■ Try it:
Only the lines below from the one containing "related to this" through the one containing "RCBG Director and Charles W. Eliot University" belong in the answer, repeated exactly and without pictures.

■ Given data:

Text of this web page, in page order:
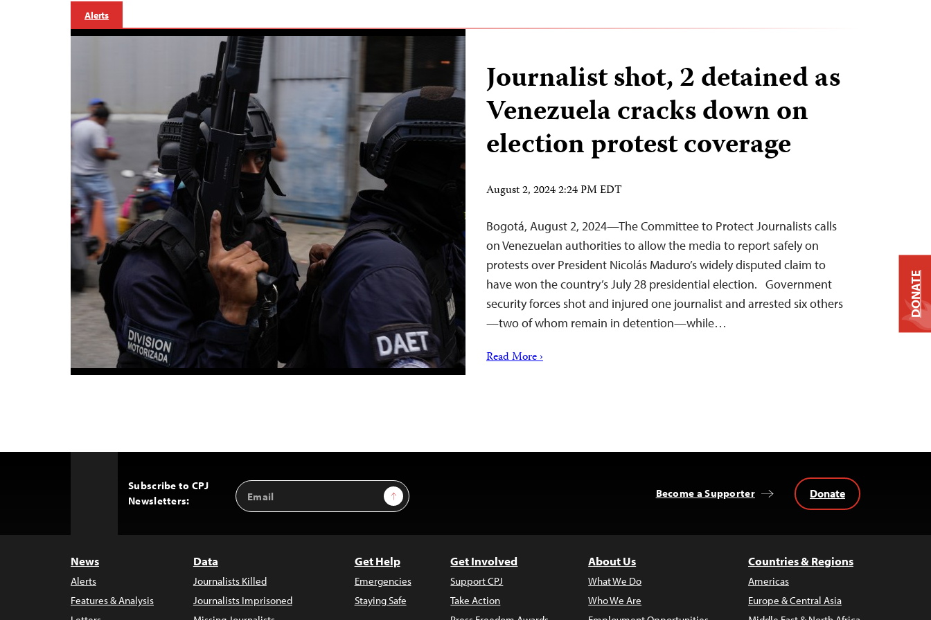
Alerts
Journalist shot, 2 detained as
Venezuela cracks down on
election protest coverage
August 2, 2024 2:24 PM EDT
Bogotá, August 2, 2024—The Committee to Protect Journalists calls
on Venezuelan authorities to allow the media to report safely on
protests over President Nicolás Maduro’s widely disputed claim to
have won the country’s July 28 presidential election. Government
security forces shot and injured one journalist and arrested six others
—two of whom remain in detention—while…
Read More ›
Subscribe to CPJ
Newsletters:
Email
Address
Sign Up Become a Supporter Donate
News
Alerts
Features & Analysis
Data
Journalists Killed
Journalists Imprisoned
Get Help
Emergencies
Staying Safe
Get Involved
Support CPJ
Take Action
About Us
What We Do
Who We Are
Countries & Regions
Americas
Europe & Central Asia
DONATE
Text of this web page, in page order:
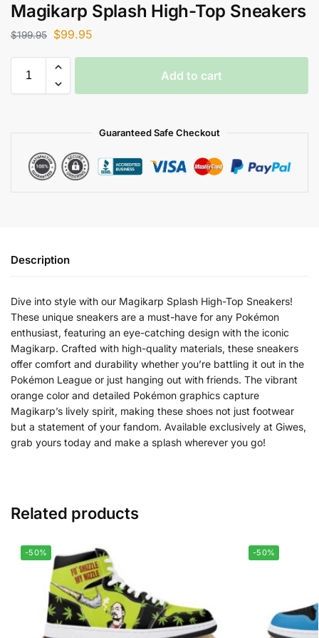
Magikarp Splash High-Top Sneakers
$199.95 $99.95
Add to cart
Guaranteed Safe Checkout
Description
Dive into style with our Magikarp Splash High-Top Sneakers!
These unique sneakers are a must-have for any Pokémon
enthusiast, featuring an eye-catching design with the iconic
Magikarp. Crafted with high-quality materials, these sneakers
offer comfort and durability whether you’re battling it out in the
Pokémon League or just hanging out with friends. The vibrant
orange color and detailed Pokémon graphics capture
Magikarp’s lively spirit, making these shoes not just footwear
but a statement of your fandom. Available exclusively at Giwes,
grab yours today and make a splash wherever you go!
Related products
-50% -50%
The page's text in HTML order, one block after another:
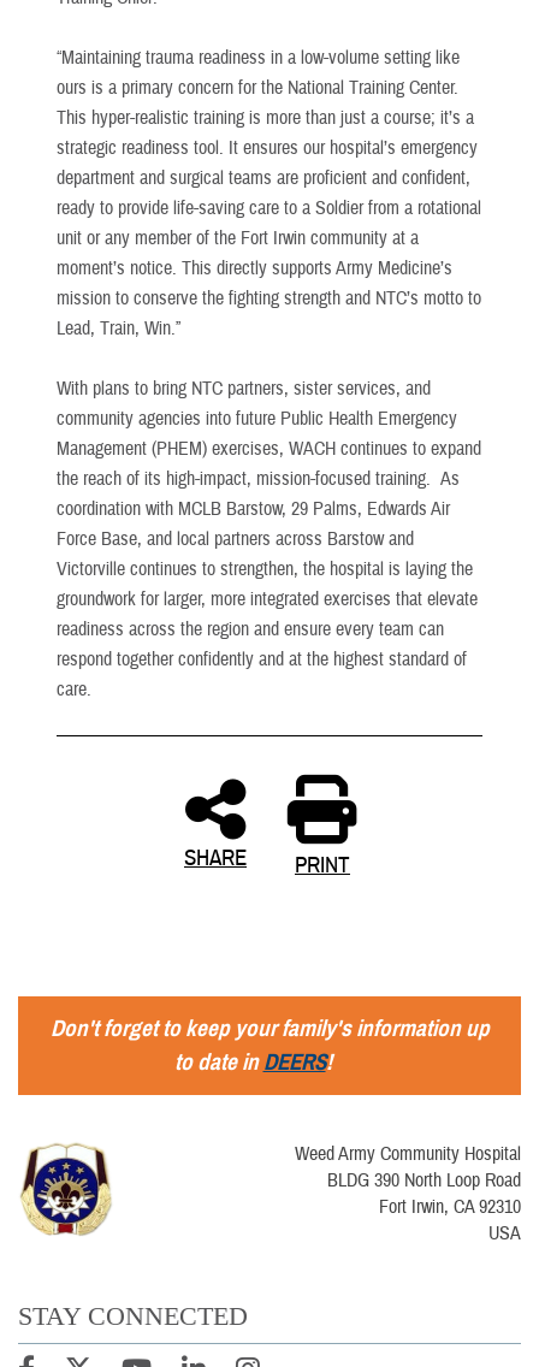
“Maintaining trauma readiness in a low-volume setting like
ours is a primary concern for the National Training Center.
This hyper-realistic training is more than just a course; it’s a
strategic readiness tool. It ensures our hospital’s emergency
department and surgical teams are proficient and confident,
ready to provide life-saving care to a Soldier from a rotational
unit or any member of the Fort Irwin community at a
moment’s notice. This directly supports Army Medicine’s
mission to conserve the fighting strength and NTC’s motto to
Lead, Train, Win.”
With plans to bring NTC partners, sister services, and
community agencies into future Public Health Emergency
Management (PHEM) exercises, WACH continues to expand
the reach of its high-impact, mission-focused training. As
coordination with MCLB Barstow, 29 Palms, Edwards Air
Force Base, and local partners across Barstow and
Victorville continues to strengthen, the hospital is laying the
groundwork for larger, more integrated exercises that elevate
readiness across the region and ensure every team can
respond together confidently and at the highest standard of
care.
SHARE PRINT
Don't forget to keep your family's information up
to date inDEERS!
Weed Army Community Hospital
BLDG 390 North Loop Road
Fort Irwin, CA 92310
USA
STAY CONNECTED
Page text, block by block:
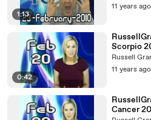
1:13
11 years ago
0:42
Scorpio
Russell
11 years ago
Cancer
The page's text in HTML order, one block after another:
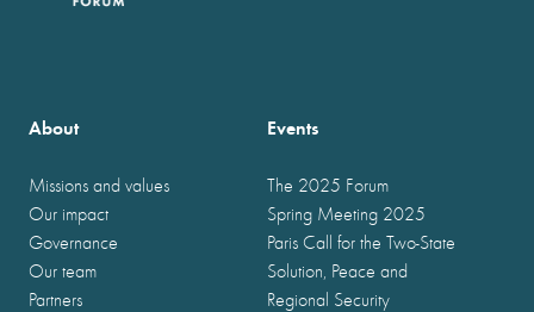
About
Missions and values
Our impact
Governance
Our team
Partners
Events
The 2025 Forum
Spring Meeting 2025
Paris Call for the Two-State
Solution, Peace and
Regional Security
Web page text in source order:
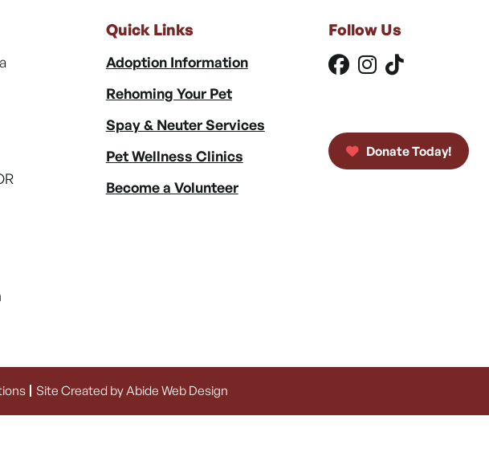
Quick Links
Adoption Information
Rehoming Your Pet
Spay & Neuter Services
Pet Wellness Clinics
Become a Volunteer
Follow Us
Donate Today!
Site Created by Abide Web Design
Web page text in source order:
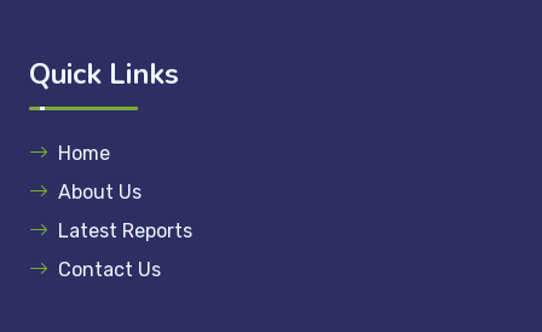
Quick Links
Home
About Us
Latest Reports
Contact Us
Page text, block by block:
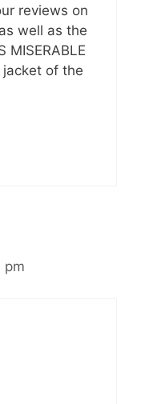
reviews on
well as the
MISERABLE
of the
pm
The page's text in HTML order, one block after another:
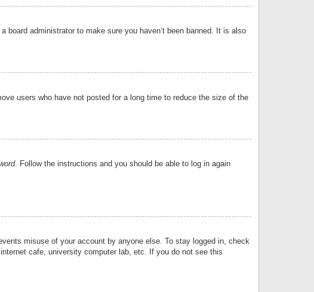
administrator to make sure you haven’t been banned. It is also
users who have not posted for a long time to reduce the size of the
. Follow the instructions and you should be able to log in again
misuse of your account by anyone else. To stay logged in, check
cafe, university computer lab, etc. If you do not see this
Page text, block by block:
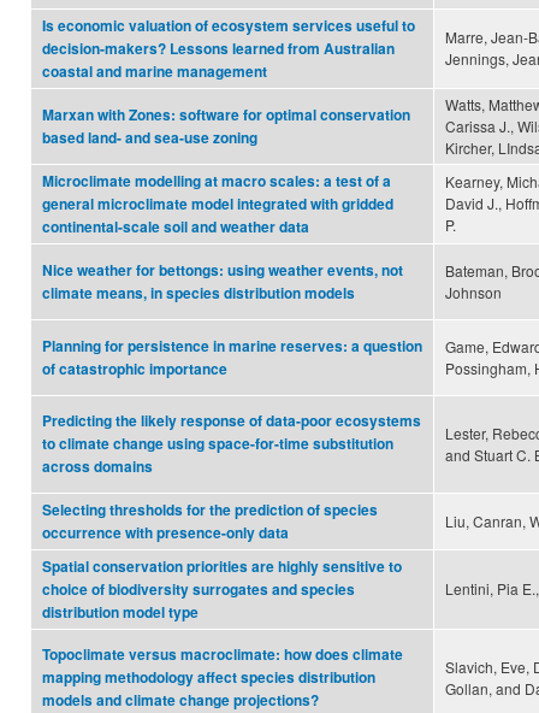
Is economic valuation of ecosystem services useful to
decision-makers? Lessons learned from Australian
coastal and marine management
Marre, Jean-
Jennings,
Marxan with Zones: software for optimal conservation
based land- and sea-use zoning
Watts,
Carissa J.,
Kircher,
Microclimate modelling at macro scales: a test of a
general microclimate model integrated with gridded
continental-scale soil and weather data
Kearney,
David J.,
P.
Nice weather for bettongs: using weather events, not
climate means, in species distribution models
Bateman,
Johnson
Planning for persistence in marine reserves: a question
of catastrophic importance
Game,
Possingham,
Predicting the likely response of data-poor ecosystems
to climate change using space-for-time substitution
across domains
Lester,
and Stuart C.
Selecting thresholds for the prediction of species
occurrence with presence-only data
Liu, Canran,
Spatial conservation priorities are highly sensitive to
choice of biodiversity surrogates and species
distribution model type
Lentini, Pia
Topoclimate versus macroclimate: how does climate
mapping methodology affect species distribution
models and climate change projections?
Slavich, Eve,
Gollan, and
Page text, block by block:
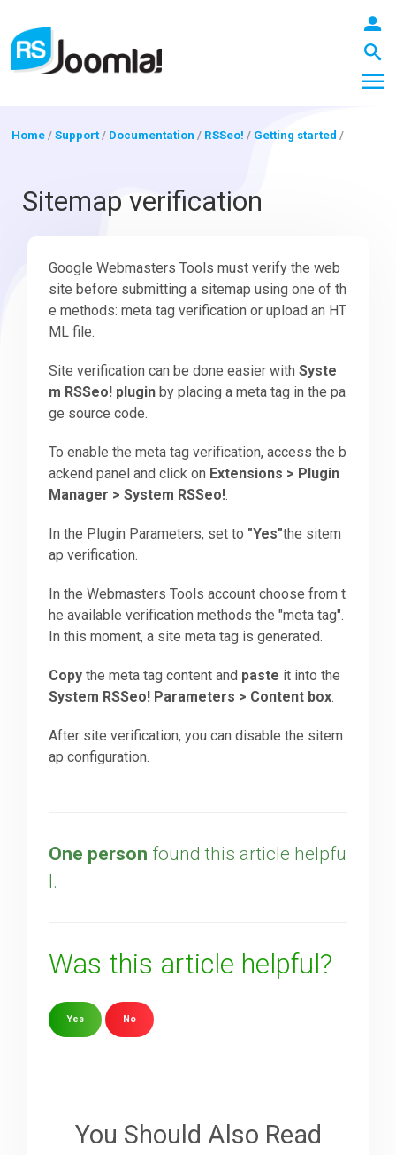
Extensions
Templates
Support
Forum
The Team
Home /Support/ Documentation / RSSeo! / Getting started /
Sitemap verification
Google Webmasters Tools must verify the web
site before submitting a sitemap using one of th
e methods: meta tag verification or upload an HT
ML file.
Site verification can be done easier withSyste
m RSSeo! plugin by placing a meta tag in the pa
ge source code.
To enable the meta tag verification, access the b
ackend panel and click on Extensions > Plugin
Manager > System RSSeo!.
In the Plugin Parameters, set to "Yes"the sitem
ap verification.
In the Webmasters Tools account choose from t
he available verification methods the "meta tag".
In this moment, a site meta tag is generated.
Copy the meta tag content and paste it into the
System RSSeo! Parameters > Content box.
After site verification, you can disable the sitem
ap configuration.
One person found this article helpfu
l.
Was this article helpful?
Yes No
You Should Also Read
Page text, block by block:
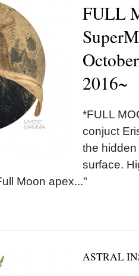
FULL
2016~
*FULL
conjuct
the
surface.
Moon apex..."
ASTRAL
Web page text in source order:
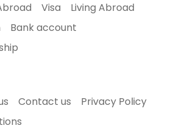
Visa
Living Abroad
Bank account
Contact us
Privacy Policy
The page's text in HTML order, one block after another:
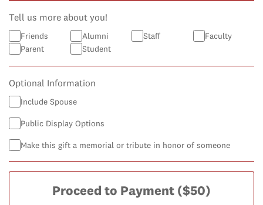
Tell us more about you!
Friends Alumni Staff
Faculty
Parent
Student
Optional Information
Include Spouse
Public Display Options
Make this gift a memorial or tribute in honor of someone
Proceed to Payment ($50)
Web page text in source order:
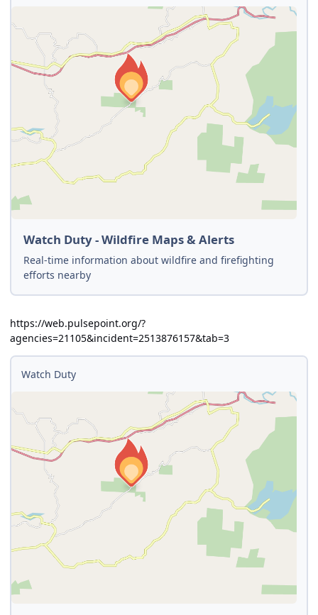
Watch Duty - Wildfire Maps & Alerts
Real-time information about wildfire and firefighting
efforts nearby
https://web.pulsepoint.org/?
agencies=21105&incident=2513876157&tab=3
Watch Duty
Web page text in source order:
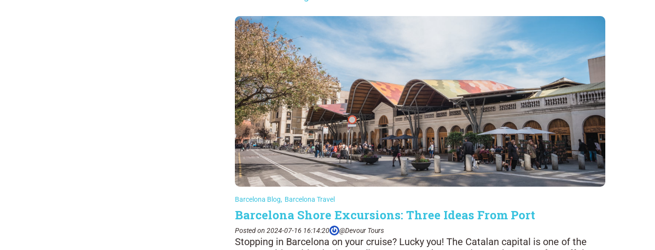
Barcelona Blog, Barcelona Travel
Barcelona Shore Excursions: Three Ideas From Port
Posted on 2024-07-16 16:14:20 @Devour Tours
Stopping in Barcelona on your cruise? Lucky you! The Catalan capital is one of the
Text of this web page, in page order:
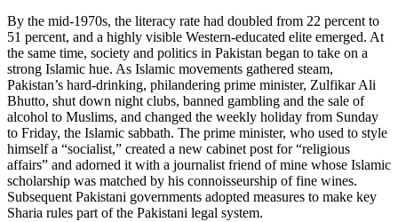
By the mid-1970s, the literacy rate had doubled from 22 percent to
51 percent, and a highly visible Western-educated elite emerged. At
the same time, society and politics in Pakistan began to take on a
strong Islamic hue. As Islamic movements gathered steam,
Pakistan’s hard-drinking, philandering prime minister, Zulfikar Ali
Bhutto, shut down night clubs, banned gambling and the sale of
alcohol to Muslims, and changed the weekly holiday from Sunday
to Friday, the Islamic sabbath. The prime minister, who used to style
himself a “socialist,” created a new cabinet post for “religious
affairs” and adorned it with a journalist friend of mine whose Islamic
scholarship was matched by his connoisseurship of fine wines.
Subsequent Pakistani governments adopted measures to make key
Sharia rules part of the Pakistani legal system.
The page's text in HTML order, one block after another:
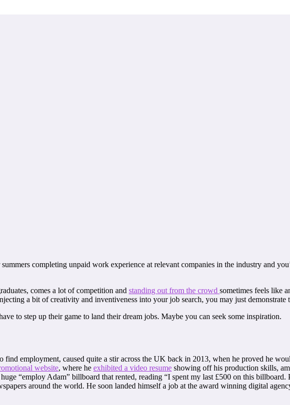
completing unpaid work experience at relevant companies in the industry and
comes a lot of competition and standing out from the crowd sometimes feels like
a bit of creativity and inventiveness into your job search, you may just
to step up their game to land their dream jobs. Maybe you can seek some inspiration.
find employment, caused quite a stir across the UK back in 2013, when he proved he
website, where he exhibited a video resume showing off his production skills,
“employ Adam” billboard that rented, reading “I spent my last £500 on this
around the world. He soon landed himself a job at the award winning digital
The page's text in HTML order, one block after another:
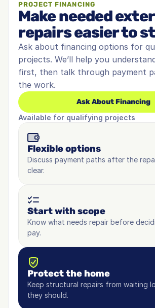
PROJECT FINANCING
Make needed
repairs easier to
Ask about financing options for
projects. We’ll help you
first, then talk through payment
the work.
Ask About Financing
Available for qualifying projects
Flexible options
Discuss payment paths after the
clear.
Start with scope
Know what needs repair before
pay.
Protect the home
Keep structural repairs from waiting
they should.
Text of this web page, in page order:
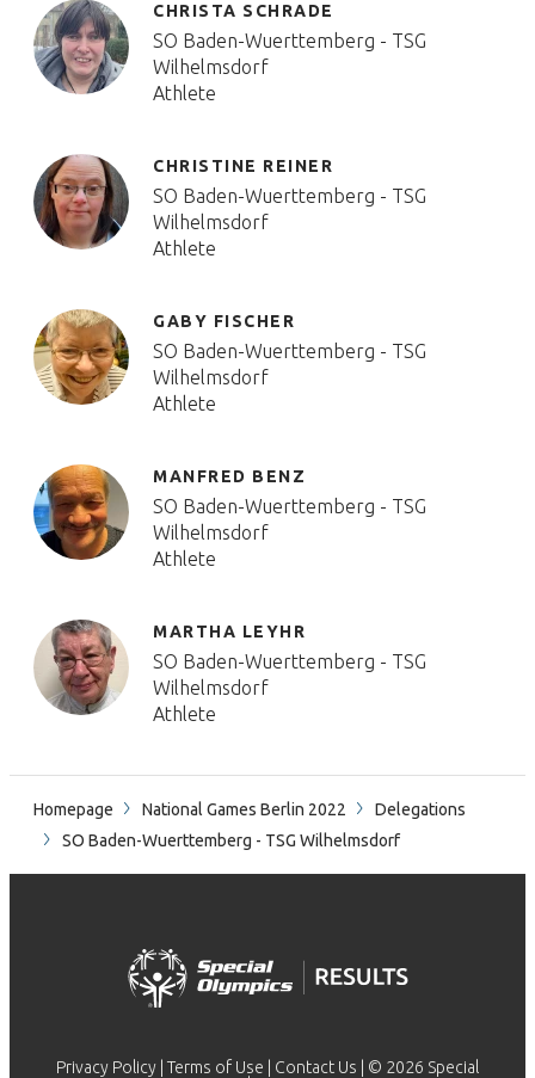
CHRISTA SCHRADE
SO Baden-Wuerttemberg - TSG
Wilhelmsdorf
Athlete
CHRISTINE REINER
SO Baden-Wuerttemberg - TSG
Wilhelmsdorf
Athlete
GABY FISCHER
SO Baden-Wuerttemberg - TSG
Wilhelmsdorf
Athlete
MANFRED BENZ
SO Baden-Wuerttemberg - TSG
Wilhelmsdorf
Athlete
MARTHA LEYHR
SO Baden-Wuerttemberg - TSG
Wilhelmsdorf
Athlete
Homepage National Games Berlin 2022
Delegations
SO Baden-Wuerttemberg - TSG Wilhelmsdorf
Privacy Policy Terms of Use Contact Us | © 2026 Special
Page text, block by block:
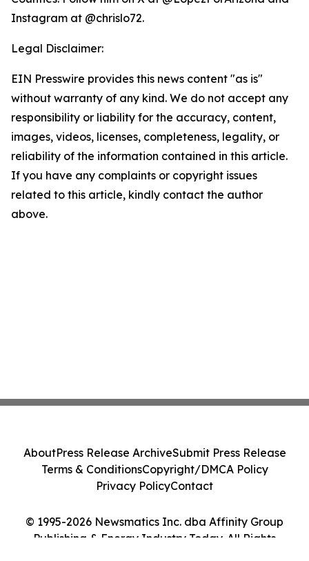
Instagram at @chrislo72.
Legal Disclaimer:
EIN Presswire provides this news content "as is"
without warranty of any kind. We do not accept any
responsibility or liability for the accuracy, content,
images, videos, licenses, completeness, legality, or
reliability of the information contained in this article.
If you have any complaints or copyright issues
related to this article, kindly contact the author
above.
© 1995-2026 Newsmatics Inc. dba Affinity Group
Publishing & Energy Industry Today. All Rights
AboutPress Release ArchiveSubmit Press Release
Terms & ConditionsCopyright/DMCA Policy
Privacy PolicyContact
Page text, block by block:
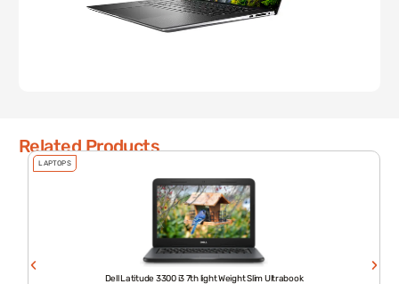
Related Products
LAPTOPS
Dell Latitude 3300 i3 7th light Weight Slim Ultrabook
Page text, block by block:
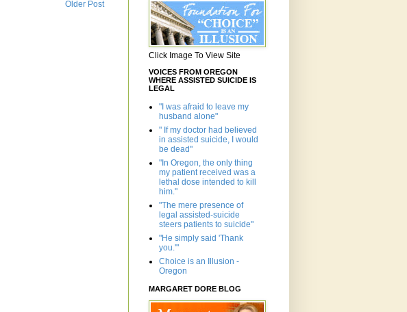
Older Post
Click Image To View Site
VOICES FROM OREGON
WHERE ASSISTED SUICIDE IS
LEGAL
"I was afraid to leave my
husband alone"
" If my doctor had believed
in assisted suicide, I would
be dead"
"In Oregon, the only thing
my patient received was a
lethal dose intended to kill
him."
"The mere presence of
legal assisted-suicide
steers patients to suicide"
"He simply said 'Thank
you.'"
Choice is an Illusion -
Oregon
MARGARET DORE BLOG
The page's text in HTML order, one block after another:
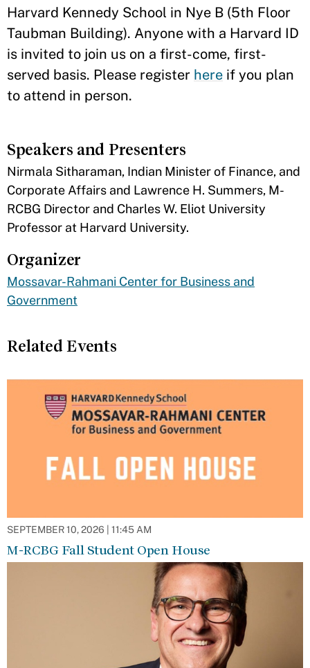
Harvard Kennedy School in Nye B (5th Floor
Taubman Building). Anyone with a Harvard ID
is invited to join us on a first-come, first-
served basis. Please register here if you plan
to attend in person.
Speakers and Presenters
​Nirmala Sitharaman, Indian Minister of Finance, and
Corporate Affairs and Lawrence H. Summers, M-
RCBG Director and Charles W. Eliot University
Professor at Harvard University.
Organizer
Mossavar-Rahmani Center for Business and
Government
Related Events
SEPTEMBER 10, 2026 | 11:45 AM
M-RCBG Fall Student Open House

■ Solution for this exercise:
related to this article, kindly contact the author
above.
© 1995-2026 Newsmatics Inc. dba Affinity Group
Publishing & Energy Industry Today. All Rights
AboutPress Release ArchiveSubmit Press Release
Terms & ConditionsCopyright/DMCA Policy
Privacy PolicyContact
Page text, block by block:
Related Products
LAPTOPS
Dell Latitude 3300 i3 7th light Weight Slim Ultrabook
Page text, block by block:
Older Post
Click Image To View Site
VOICES FROM OREGON
WHERE ASSISTED SUICIDE IS
LEGAL
"I was afraid to leave my
husband alone"
" If my doctor had believed
in assisted suicide, I would
be dead"
"In Oregon, the only thing
my patient received was a
lethal dose intended to kill
him."
"The mere presence of
legal assisted-suicide
steers patients to suicide"
"He simply said 'Thank
you.'"
Choice is an Illusion -
Oregon
MARGARET DORE BLOG
The page's text in HTML order, one block after another:
Harvard Kennedy School in Nye B (5th Floor
Taubman Building). Anyone with a Harvard ID
is invited to join us on a first-come, first-
served basis. Please register here if you plan
to attend in person.
Speakers and Presenters
​Nirmala Sitharaman, Indian Minister of Finance, and
Corporate Affairs and Lawrence H. Summers, M-
RCBG Director and Charles W. Eliot University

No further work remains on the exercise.